(Records from a dataset)
════════

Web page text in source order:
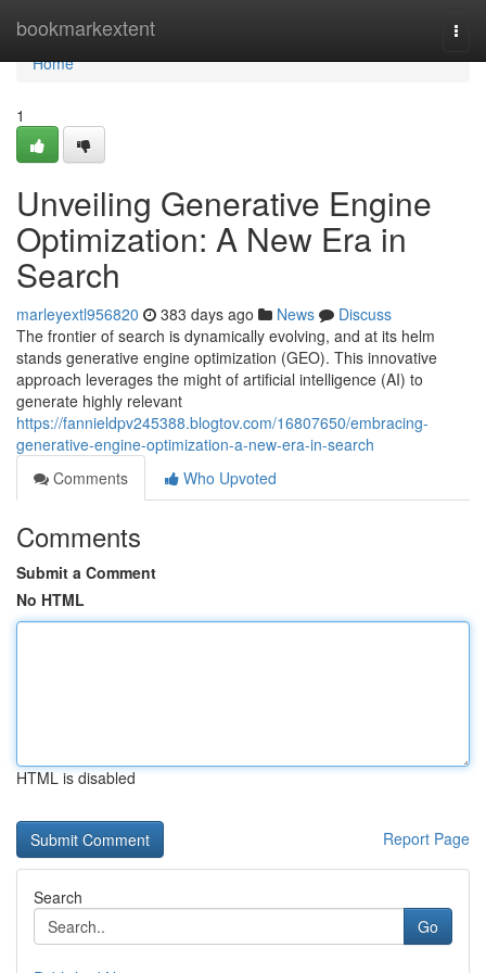
bookmarkextent
Home
Home
1
Unveiling Generative Engine
Optimization: A New Era in
Search
marleyextl956820 383 days ago News
Discuss
The frontier of search is dynamically evolving, and at its helm
stands generative engine optimization (GEO). This innovative
approach leverages the might of artificial intelligence (AI) to
generate highly relevant
https://fannieldpv245388.blogtov.com/16807650/embracing-
generative-engine-optimization-a-new-era-in-search
Comments
Who Upvoted
Comments
Submit a Comment
No HTML
HTML is disabled
Report Page
Search
Go
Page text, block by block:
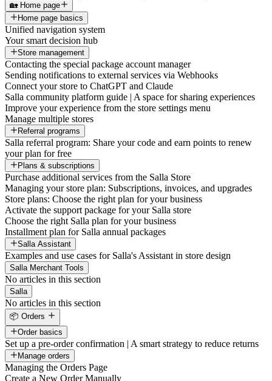
🏡 Home page
Home page basics
Unified navigation system
Your smart decision hub
Store management
Contacting the special package account manager
Sending notifications to external services via Webhooks
Connect your store to ChatGPT and Claude
Salla community platform guide | A space for sharing experiences
Improve your experience from the store settings menu
Manage multiple stores
Referral programs
Salla referral program: Share your code and earn points to renew
your plan for free
Plans & subscriptions
Purchase additional services from the Salla Store
Managing your store plan: Subscriptions, invoices, and upgrades
Store plans: Choose the right plan for your business
Activate the support package for your Salla store
Choose the right Salla plan for your business
Installment plan for Salla annual packages
Salla Assistant
Examples and use cases for Salla's Assistant in store design
Salla Merchant Tools
No articles in this section
Salla
No articles in this section
📦 Orders
Order basics
Set up a pre-order confirmation | A smart strategy to reduce returns
Manage orders
Managing the Orders Page
Create a New Order Manually

════════

• [What you have to do]: Copy nothing but the lines above from the one with "The frontier of" to the one with "Sending notifications to", inclusive, word for word. Leave every picture out.

• [Your solution]:
The frontier of search is dynamically evolving, and at its helm
stands generative engine optimization (GEO). This innovative
approach leverages the might of artificial intelligence (AI) to
generate highly relevant
https://fannieldpv245388.blogtov.com/16807650/embracing-
generative-engine-optimization-a-new-era-in-search
Comments
Who Upvoted
Comments
Submit a Comment
No HTML
HTML is disabled
Report Page
Search
Go
Page text, block by block:
🏡 Home page
Home page basics
Unified navigation system
Your smart decision hub
Store management
Contacting the special package account manager
Sending notifications to external services via Webhooks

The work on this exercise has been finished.